Task brief
Reproduce every entry below precisely; do not include the pictures.

Extracted entries
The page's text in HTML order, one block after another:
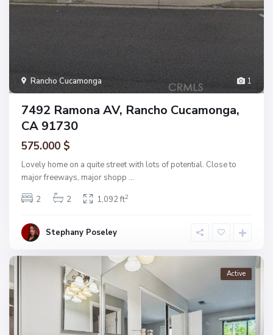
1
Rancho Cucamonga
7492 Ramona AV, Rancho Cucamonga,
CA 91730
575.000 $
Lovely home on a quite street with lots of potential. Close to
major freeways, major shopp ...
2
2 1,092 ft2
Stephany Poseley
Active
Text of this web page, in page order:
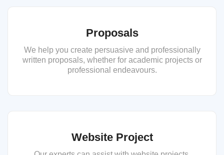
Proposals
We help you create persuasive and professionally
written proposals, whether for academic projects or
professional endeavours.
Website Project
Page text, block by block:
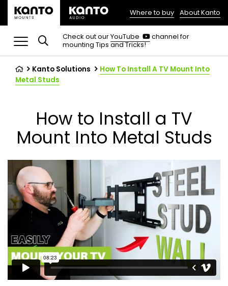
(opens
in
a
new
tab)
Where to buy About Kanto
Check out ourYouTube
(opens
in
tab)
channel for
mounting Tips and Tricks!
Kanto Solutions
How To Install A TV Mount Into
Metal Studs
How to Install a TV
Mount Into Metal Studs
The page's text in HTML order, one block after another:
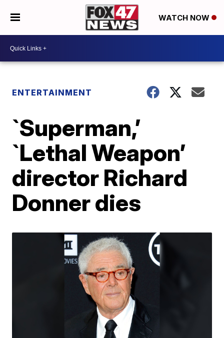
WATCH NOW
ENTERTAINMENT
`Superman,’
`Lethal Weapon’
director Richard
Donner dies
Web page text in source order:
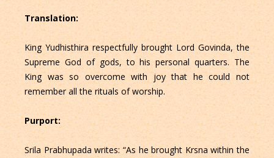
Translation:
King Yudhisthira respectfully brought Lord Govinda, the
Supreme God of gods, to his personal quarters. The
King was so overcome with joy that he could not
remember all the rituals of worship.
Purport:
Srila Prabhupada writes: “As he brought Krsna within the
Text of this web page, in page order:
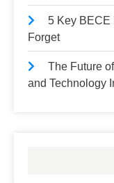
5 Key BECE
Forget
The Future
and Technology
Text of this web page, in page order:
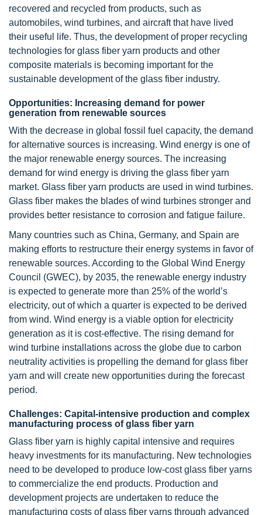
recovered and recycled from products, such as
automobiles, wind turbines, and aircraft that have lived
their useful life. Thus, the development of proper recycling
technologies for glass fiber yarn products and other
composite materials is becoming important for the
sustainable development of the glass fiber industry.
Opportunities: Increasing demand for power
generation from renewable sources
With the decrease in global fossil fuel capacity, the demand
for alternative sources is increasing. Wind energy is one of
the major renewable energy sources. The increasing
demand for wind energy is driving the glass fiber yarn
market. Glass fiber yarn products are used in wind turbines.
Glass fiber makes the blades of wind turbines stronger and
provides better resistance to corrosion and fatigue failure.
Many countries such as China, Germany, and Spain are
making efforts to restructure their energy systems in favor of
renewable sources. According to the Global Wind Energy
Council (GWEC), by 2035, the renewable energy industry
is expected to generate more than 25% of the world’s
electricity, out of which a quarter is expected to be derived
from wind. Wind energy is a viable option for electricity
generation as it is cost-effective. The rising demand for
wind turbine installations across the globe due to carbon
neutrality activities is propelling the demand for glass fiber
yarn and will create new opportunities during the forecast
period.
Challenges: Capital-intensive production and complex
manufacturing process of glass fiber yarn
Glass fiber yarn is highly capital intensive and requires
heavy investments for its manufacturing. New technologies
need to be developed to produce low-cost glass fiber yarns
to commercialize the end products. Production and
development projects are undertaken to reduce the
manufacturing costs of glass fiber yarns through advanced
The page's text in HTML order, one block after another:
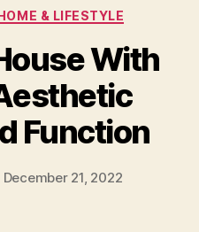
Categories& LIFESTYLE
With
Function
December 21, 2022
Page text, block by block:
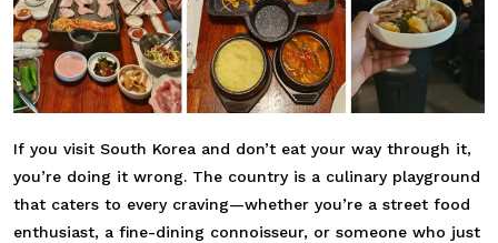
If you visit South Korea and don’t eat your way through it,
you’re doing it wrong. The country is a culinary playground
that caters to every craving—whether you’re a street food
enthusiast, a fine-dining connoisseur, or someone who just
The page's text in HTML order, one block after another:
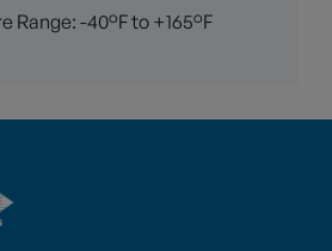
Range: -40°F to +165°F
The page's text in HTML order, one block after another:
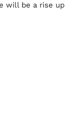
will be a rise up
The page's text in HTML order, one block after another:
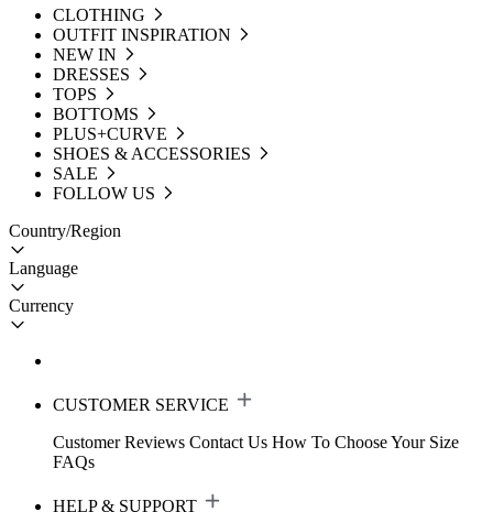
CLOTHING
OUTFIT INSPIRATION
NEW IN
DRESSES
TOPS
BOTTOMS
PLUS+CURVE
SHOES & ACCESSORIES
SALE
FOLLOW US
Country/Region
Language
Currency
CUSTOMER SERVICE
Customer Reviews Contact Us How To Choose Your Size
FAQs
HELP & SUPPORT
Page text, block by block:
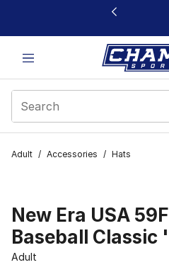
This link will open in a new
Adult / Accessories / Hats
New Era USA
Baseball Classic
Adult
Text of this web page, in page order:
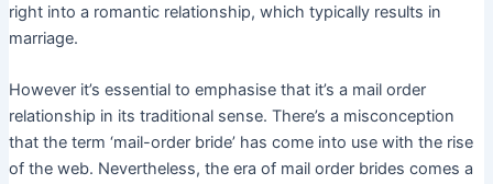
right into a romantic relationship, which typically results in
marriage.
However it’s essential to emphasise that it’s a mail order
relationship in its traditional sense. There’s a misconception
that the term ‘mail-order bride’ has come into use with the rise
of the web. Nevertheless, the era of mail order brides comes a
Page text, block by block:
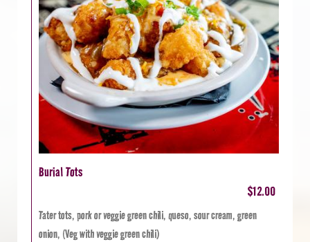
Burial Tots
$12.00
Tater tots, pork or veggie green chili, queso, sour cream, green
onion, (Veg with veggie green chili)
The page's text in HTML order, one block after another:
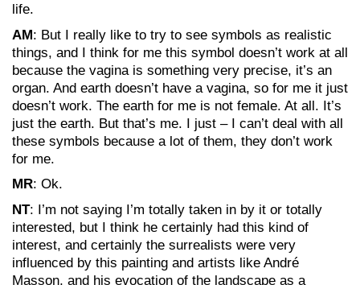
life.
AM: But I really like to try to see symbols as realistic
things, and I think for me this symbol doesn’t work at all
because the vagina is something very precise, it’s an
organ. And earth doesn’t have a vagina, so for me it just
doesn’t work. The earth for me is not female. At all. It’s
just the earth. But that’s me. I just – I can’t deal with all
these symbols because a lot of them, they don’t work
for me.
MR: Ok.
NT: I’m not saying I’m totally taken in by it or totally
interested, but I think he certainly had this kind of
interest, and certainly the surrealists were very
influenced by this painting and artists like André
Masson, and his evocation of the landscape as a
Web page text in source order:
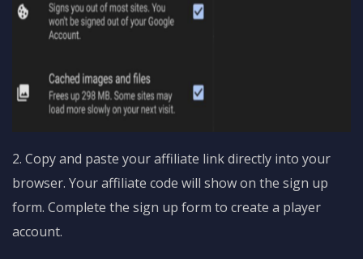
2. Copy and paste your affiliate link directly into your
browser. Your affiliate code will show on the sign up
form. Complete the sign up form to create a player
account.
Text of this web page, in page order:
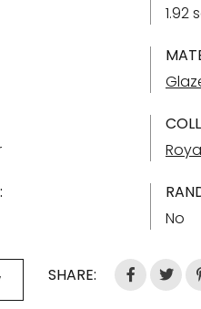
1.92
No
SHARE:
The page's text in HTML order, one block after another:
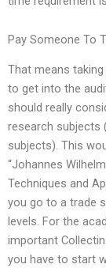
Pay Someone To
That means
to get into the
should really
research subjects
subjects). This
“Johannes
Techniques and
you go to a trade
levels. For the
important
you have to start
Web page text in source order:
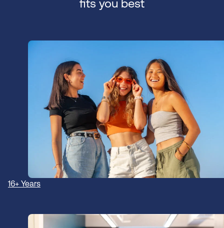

Answer for this exercise
The page's text in HTML order, one block after another:
1
Rancho Cucamonga
7492 Ramona AV, Rancho Cucamonga,
CA 91730
575.000 $
Lovely home on a quite street with lots of potential. Close to
major freeways, major shopp ...
2
2 1,092 ft2
Stephany Poseley
Active
Text of this web page, in page order:
Proposals
We help you create persuasive and professionally
written proposals, whether for academic projects or
professional endeavours.
Website Project
Page text, block by block:
(opens
in
a
new
tab)
Where to buy About Kanto
Check out ourYouTube
(opens
in
tab)
channel for
mounting Tips and Tricks!
Kanto Solutions
How To Install A TV Mount Into
Metal Studs
How to Install a TV
Mount Into Metal Studs
The page's text in HTML order, one block after another:
WATCH NOW
ENTERTAINMENT
`Superman,’
`Lethal Weapon’
director Richard
Donner dies
Web page text in source order:
Translation:
King Yudhisthira respectfully brought Lord Govinda, the
Supreme God of gods, to his personal quarters. The
King was so overcome with joy that he could not
remember all the rituals of worship.
Purport:
Srila Prabhupada writes: “As he brought Krsna within the
Text of this web page, in page order:
5 Key BECE
Forget
The Future
and Technology
Text of this web page, in page order:
recovered and recycled from products, such as
automobiles, wind turbines, and aircraft that have lived
their useful life. Thus, the development of proper recycling
technologies for glass fiber yarn products and other
composite materials is becoming important for the
sustainable development of the glass fiber industry.
Opportunities: Increasing demand for power
generation from renewable sources
With the decrease in global fossil fuel capacity, the demand
for alternative sources is increasing. Wind energy is one of
the major renewable energy sources. The increasing
demand for wind energy is driving the glass fiber yarn
market. Glass fiber yarn products are used in wind turbines.
Glass fiber makes the blades of wind turbines stronger and
provides better resistance to corrosion and fatigue failure.
Many countries such as China, Germany, and Spain are
making efforts to restructure their energy systems in favor of
renewable sources. According to the Global Wind Energy
Council (GWEC), by 2035, the renewable energy industry
is expected to generate more than 25% of the world’s
electricity, out of which a quarter is expected to be derived
from wind. Wind energy is a viable option for electricity
generation as it is cost-effective. The rising demand for
wind turbine installations across the globe due to carbon
neutrality activities is propelling the demand for glass fiber
yarn and will create new opportunities during the forecast
period.
Challenges: Capital-intensive production and complex
manufacturing process of glass fiber yarn
Glass fiber yarn is highly capital intensive and requires
heavy investments for its manufacturing. New technologies
need to be developed to produce low-cost glass fiber yarns
to commercialize the end products. Production and
development projects are undertaken to reduce the
manufacturing costs of glass fiber yarns through advanced
The page's text in HTML order, one block after another:
Categories& LIFESTYLE
With
Function
December 21, 2022
Page text, block by block:
If you visit South Korea and don’t eat your way through it,
you’re doing it wrong. The country is a culinary playground
that caters to every craving—whether you’re a street food
enthusiast, a fine-dining connoisseur, or someone who just
The page's text in HTML order, one block after another:
Range: -40°F to +165°F
The page's text in HTML order, one block after another:
will be a rise up
The page's text in HTML order, one block after another:
CLOTHING
OUTFIT INSPIRATION
NEW IN
DRESSES
TOPS
BOTTOMS
PLUS+CURVE
SHOES & ACCESSORIES
SALE
FOLLOW US
Country/Region
Language
Currency
CUSTOMER SERVICE
Customer Reviews Contact Us How To Choose Your Size
FAQs
HELP & SUPPORT
Page text, block by block:
This link will open in a new
Adult / Accessories / Hats
New Era USA
Baseball Classic
Adult
Text of this web page, in page order:
right into a romantic relationship, which typically results in
marriage.
However it’s essential to emphasise that it’s a mail order
relationship in its traditional sense. There’s a misconception
that the term ‘mail-order bride’ has come into use with the rise
of the web. Nevertheless, the era of mail order brides comes a
Page text, block by block:
Burial Tots
$12.00
Tater tots, pork or veggie green chili, queso, sour cream, green
onion, (Veg with veggie green chili)
The page's text in HTML order, one block after another:
life.
AM: But I really like to try to see symbols as realistic
things, and I think for me this symbol doesn’t work at all
because the vagina is something very precise, it’s an
organ. And earth doesn’t have a vagina, so for me it just
doesn’t work. The earth for me is not female. At all. It’s
just the earth. But that’s me. I just – I can’t deal with all
these symbols because a lot of them, they don’t work
for me.
MR: Ok.
NT: I’m not saying I’m totally taken in by it or totally
interested, but I think he certainly had this kind of
interest, and certainly the surrealists were very
influenced by this painting and artists like André
Masson, and his evocation of the landscape as a
Web page text in source order:
2. Copy and paste your affiliate link directly into your
browser. Your affiliate code will show on the sign up
form. Complete the sign up form to create a player
account.
Text of this web page, in page order:
1.92
No
SHARE:
The page's text in HTML order, one block after another:
Pay Someone To
That means
to get into the
should really
research subjects
subjects). This
“Johannes
Techniques and
you go to a trade
levels. For the
important
you have to start
Web page text in source order:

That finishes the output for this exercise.